3 accessible React primitives shipped to npm: combobox (ARIA 1.2), datepicker (WCAG 2.1 AA), animation orchestration. All under 8KB.

Open SourceDesign SystemAccessibilityTypeScript

The problem

Bloated, inaccessible, inflexible

I got tired of bloated React libraries, so I built three tiny ones. That is not a subtweet — it is a real frustration that turned into three published npm packages.

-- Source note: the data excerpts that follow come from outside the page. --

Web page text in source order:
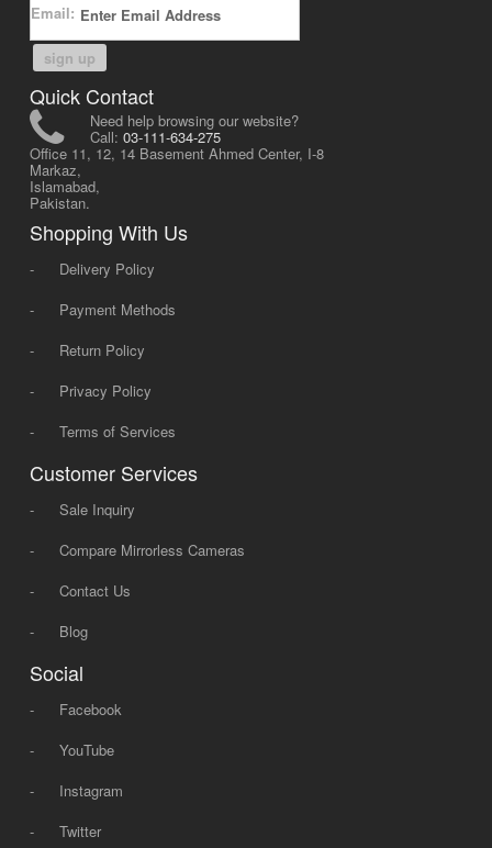
Email:
sign up
Quick Contact
Need help browsing our website?
Call: 03-111-634-275
Office 11, 12, 14 Basement Ahmed Center, I-8
Markaz,
Islamabad,
Pakistan.
Shopping With Us
-
Delivery Policy
-
Payment Methods
-
Return Policy
-
Privacy Policy
-
Terms of Services
Customer Services
-
Sale Inquiry
-
Compare Mirrorless Cameras
-
Contact Us
-
Blog
Social
-
Facebook
-
YouTube
-
Instagram
-
Twitter
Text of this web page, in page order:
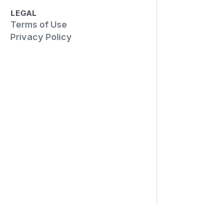
LEGAL
Terms of Use
Privacy Policy
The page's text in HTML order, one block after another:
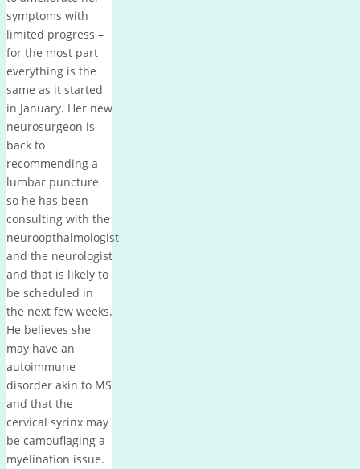
symptoms with
limited progress –
for the most part
everything is the
same as it started
in January. Her new
neurosurgeon is
back to
recommending a
lumbar puncture
so he has been
consulting with the
neuroopthalmologist
and the neurologist
and that is likely to
be scheduled in
the next few weeks.
He believes she
may have an
autoimmune
disorder akin to MS
and that the
cervical syrinx may
be camouflaging a
myelination issue.
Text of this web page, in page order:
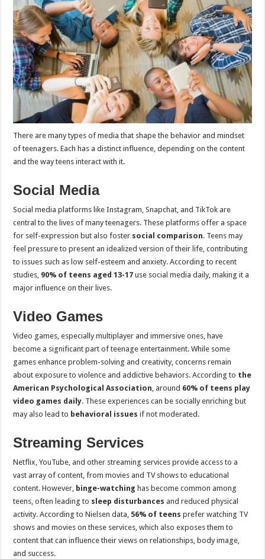
There are many types of media that shape the behavior and mindset
of teenagers. Each has a distinct influence, depending on the content
and the way teens interact with it.
Social Media
Social media platforms like Instagram, Snapchat, and TikTok are
central to the lives of many teenagers. These platforms offer a space
for self-expression but also foster social comparison. Teens may
feel pressure to present an idealized version of their life, contributing
to issues such as low self-esteem and anxiety. According to recent
studies, 90% of teens aged 13-17 use social media daily, making it a
major influence on their lives.
Video Games
Video games, especially multiplayer and immersive ones, have
become a significant part of teenage entertainment. While some
games enhance problem-solving and creativity, concerns remain
about exposure to violence and addictive behaviors. According to the
American Psychological Association , around 60% of teens play
video games daily. These experiences can be socially enriching but
may also lead to behavioral issues if not moderated.
Streaming Services
Netflix, YouTube, and other streaming services provide access to a
vast array of content, from movies and TV shows to educational
content. However, binge-watching has become common among
teens, often leading to sleep disturbances and reduced physical
activity. According to Nielsen data, 56% of teens prefer watching TV
shows and movies on these services, which also exposes them to
content that can influence their views on relationships, body image,
and success.
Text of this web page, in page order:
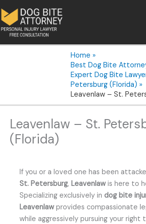
to
content
Home
Best Dog Bite
Expert Dog Bite
Petersburg (Florida)
Leavenlaw – St.
Leavenlaw – St.
(Florida)
If you or a loved one has been
St. Petersburg, Leavenlawis here to
Specializing exclusively in dog bite
Leavenlawprovides compassionate
while aggressively pursuing your right
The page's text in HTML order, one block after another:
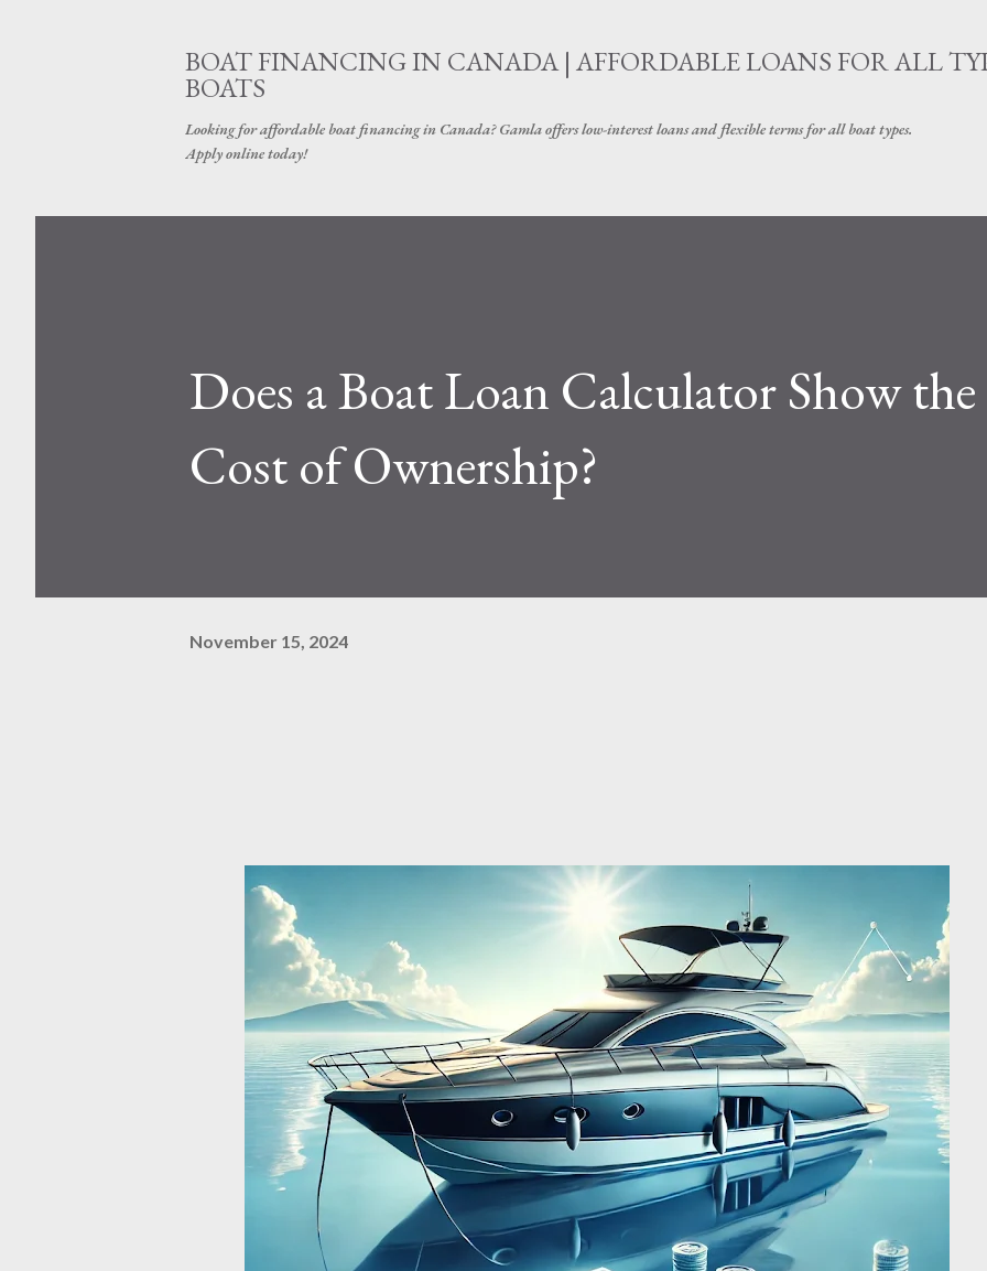
BOAT FINANCING IN CANADA | AFFORDABLE LOANS FOR ALL
BOATS
Looking for affordable boat financing in Canada? Gamla offers low-interest loans and flexible terms for all boat types.
Apply online today!
Does a Boat Loan Calculator Show
Cost of Ownership?
November 15, 2024
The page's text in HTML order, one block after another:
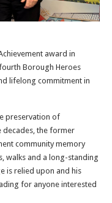
award in
Borough Heroes
lifelong commitment in
preservation of
decades, the former
community memory
walks and a long-standing
is relied upon and his
for anyone interested
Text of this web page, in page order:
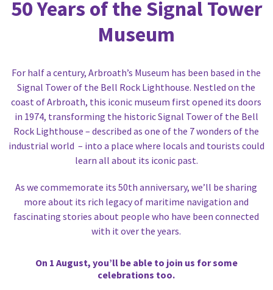
50 Years of the Signal Tower
Museum
For half a century, Arbroath’s Museum has been based in the
Signal Tower of the Bell Rock Lighthouse. Nestled on the
coast of Arbroath, this iconic museum first opened its doors
in 1974, transforming the historic Signal Tower of the Bell
Rock Lighthouse – described as one of the 7 wonders of the
industrial world – into a place where locals and tourists could
learn all about its iconic past.
As we commemorate its 50th anniversary, we’ll be sharing
more about its rich legacy of maritime navigation and
fascinating stories about people who have been connected
with it over the years.
On 1 August, you’ll be able to join us for some
celebrations too.
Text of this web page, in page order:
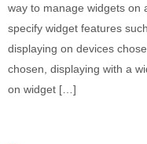
way to manage widgets on
specify widget features
displaying on devices
chosen, displaying with a
on widget […]

Three specific pains drove this:

  • Animation — most libraries tie animation to React state, so every frame triggers a re-render. Framer Motion is powerful but heavy. CSS transitions cannot orchestrate sequences. The Web Animations API exists but has no React layer.
  • Date pickers — popular choices (react-datepicker, MUI) drag in date-fns or moment.js for functionality the native Intl API already provides. Most are not accessible out of the box.
  • Comboboxes — Downshift is old API patterns, Radix is opinionated styling, Floating UI is another dependency. Very few libraries implement ARIA 1.2; most are still on 1.1.

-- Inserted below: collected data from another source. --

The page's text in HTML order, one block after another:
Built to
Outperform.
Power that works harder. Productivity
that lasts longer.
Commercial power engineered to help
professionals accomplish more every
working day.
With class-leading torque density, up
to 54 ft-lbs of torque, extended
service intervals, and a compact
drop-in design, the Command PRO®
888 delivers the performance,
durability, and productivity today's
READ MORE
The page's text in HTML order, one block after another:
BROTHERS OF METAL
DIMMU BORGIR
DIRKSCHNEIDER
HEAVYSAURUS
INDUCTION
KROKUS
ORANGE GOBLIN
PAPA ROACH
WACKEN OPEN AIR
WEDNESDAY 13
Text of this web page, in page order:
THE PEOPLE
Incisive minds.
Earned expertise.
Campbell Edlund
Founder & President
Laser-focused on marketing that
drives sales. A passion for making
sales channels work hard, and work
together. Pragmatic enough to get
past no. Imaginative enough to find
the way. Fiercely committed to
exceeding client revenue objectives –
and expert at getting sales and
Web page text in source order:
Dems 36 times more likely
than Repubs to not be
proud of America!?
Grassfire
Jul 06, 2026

ReactZero emerged from a single philosophy: zero dependencies, accessibility-first, headless + styled, small bundles. Three libraries, all under 8 kB, all on npm.

Design philosophy — the zero principles

Zero runtime dependencies

Native browser APIs only — Web Animations API, Intl, DOM positioning. No date-fns, Floating UI, or lodash.

Accessibility is default

WCAG baked into the architecture, not bolted on. Keyboard nav, ARIA roles, focus management, live regions.

Headless + styled dual API

Use the headless hook for full control, or the pre-built component for quick wins. Developers pick their abstraction.

CSS custom properties for theming

No CSS-in-JS runtime. Pure CSS variables cascading naturally, overridable at any scope.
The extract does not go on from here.